The fact that the defense force did not give permission to land, does not detract that they were instructed to allow the landings. 
There is a difference, I think that the reply to the media was a half sentence, the half which said they did not give the permission. The president has the final word here, and will trump any so called written laws/requirements..

----------


## IanF

What is sad to me about this whole saga is that the government/ANC will never release the whole story. They don't seem to care.
It is sad that the ANC is dragging us into being just another African basket case.

----------


## Citizen X

> What is sad to me about this whole saga is that the government/ANC will never release the whole story. They don't seem to care.


South Africa is watching!!!

The more I think about this, the more angry I become as an ordinary South African!

1. Even if there were Ministers from India on that plane, they were not here on official business i.e. diplomatic relations or discussions between South Africa and India, these Ministers were here to attend a private wedding of friends. These friends i.e. those who actually got married and their parents and uncles are ordinary South Africans like you and I; SA can’t roll out the red carpet and blue light brigade for ministers coming to attend a private function of a South African citizen! Who is this South African citizen that she needs such special treatment so as to infringe upon my and your safety and security by using a National Key point , a military airbase to accommodate her friends and family! 

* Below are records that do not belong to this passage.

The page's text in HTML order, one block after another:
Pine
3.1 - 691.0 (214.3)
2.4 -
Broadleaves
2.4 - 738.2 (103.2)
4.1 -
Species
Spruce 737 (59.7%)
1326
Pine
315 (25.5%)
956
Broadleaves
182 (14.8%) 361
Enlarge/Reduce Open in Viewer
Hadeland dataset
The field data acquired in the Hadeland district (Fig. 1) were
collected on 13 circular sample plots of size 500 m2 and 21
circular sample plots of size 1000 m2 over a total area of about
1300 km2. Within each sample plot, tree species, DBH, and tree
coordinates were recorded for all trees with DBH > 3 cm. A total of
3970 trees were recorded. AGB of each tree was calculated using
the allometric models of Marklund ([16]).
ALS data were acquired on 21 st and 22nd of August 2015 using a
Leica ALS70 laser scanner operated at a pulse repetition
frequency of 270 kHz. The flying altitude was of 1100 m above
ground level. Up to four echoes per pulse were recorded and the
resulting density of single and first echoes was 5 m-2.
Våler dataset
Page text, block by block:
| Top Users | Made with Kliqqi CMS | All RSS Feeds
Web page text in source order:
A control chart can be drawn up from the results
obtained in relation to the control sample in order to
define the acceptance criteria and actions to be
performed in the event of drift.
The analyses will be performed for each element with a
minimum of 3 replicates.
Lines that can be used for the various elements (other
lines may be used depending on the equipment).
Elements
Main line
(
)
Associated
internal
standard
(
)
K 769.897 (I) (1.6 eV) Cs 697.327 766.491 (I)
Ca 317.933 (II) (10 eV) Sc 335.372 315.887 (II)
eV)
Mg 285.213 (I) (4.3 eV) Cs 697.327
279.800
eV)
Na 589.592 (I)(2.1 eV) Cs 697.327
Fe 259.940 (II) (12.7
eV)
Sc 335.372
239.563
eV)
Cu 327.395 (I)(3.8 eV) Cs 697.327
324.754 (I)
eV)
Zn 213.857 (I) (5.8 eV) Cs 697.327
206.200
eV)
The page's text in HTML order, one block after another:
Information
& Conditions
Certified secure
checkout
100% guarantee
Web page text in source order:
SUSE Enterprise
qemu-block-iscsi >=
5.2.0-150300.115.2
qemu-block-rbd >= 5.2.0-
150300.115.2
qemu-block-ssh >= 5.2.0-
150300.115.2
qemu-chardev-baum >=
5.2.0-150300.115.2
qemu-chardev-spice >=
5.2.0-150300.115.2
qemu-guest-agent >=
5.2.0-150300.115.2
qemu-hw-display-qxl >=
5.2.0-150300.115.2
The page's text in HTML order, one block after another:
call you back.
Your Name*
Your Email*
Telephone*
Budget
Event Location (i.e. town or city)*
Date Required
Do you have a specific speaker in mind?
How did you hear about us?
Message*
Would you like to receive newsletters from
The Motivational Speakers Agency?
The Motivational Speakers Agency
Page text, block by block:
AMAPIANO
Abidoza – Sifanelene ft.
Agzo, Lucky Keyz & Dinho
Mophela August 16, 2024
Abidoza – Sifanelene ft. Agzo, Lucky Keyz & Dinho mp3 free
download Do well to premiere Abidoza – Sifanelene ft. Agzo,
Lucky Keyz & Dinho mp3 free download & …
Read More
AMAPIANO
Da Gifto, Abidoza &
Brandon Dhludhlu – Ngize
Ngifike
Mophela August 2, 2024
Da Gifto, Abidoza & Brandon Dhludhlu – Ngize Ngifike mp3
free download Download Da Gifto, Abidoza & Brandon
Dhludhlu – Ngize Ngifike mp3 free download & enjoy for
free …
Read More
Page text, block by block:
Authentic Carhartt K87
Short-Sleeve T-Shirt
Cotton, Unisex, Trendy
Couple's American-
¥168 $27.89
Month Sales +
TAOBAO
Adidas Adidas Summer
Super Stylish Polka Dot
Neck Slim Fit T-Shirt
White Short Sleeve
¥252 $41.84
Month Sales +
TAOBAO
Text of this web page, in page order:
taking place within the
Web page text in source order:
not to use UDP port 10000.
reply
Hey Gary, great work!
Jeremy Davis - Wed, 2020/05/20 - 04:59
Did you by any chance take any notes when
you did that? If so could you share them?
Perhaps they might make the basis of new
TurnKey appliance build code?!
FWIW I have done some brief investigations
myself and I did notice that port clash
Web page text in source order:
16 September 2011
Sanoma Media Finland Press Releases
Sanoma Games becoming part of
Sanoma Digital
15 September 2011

2. Not everyone on that plane were ministers, they were non- nationals being treated as if they were visiting presidents from another country!

3. *All things been equal is the Government going to allow them to fly back from Waterkloof in the same way that they arrived?* I’m sincerely hoping not! They can stand in the queue and go through customs like all other people!

----------

Dave A (02-May-13)

----------


## Chrisjan B

The blue light brigade can escort the "guests" to OR Thambo then and see they safely got onboard....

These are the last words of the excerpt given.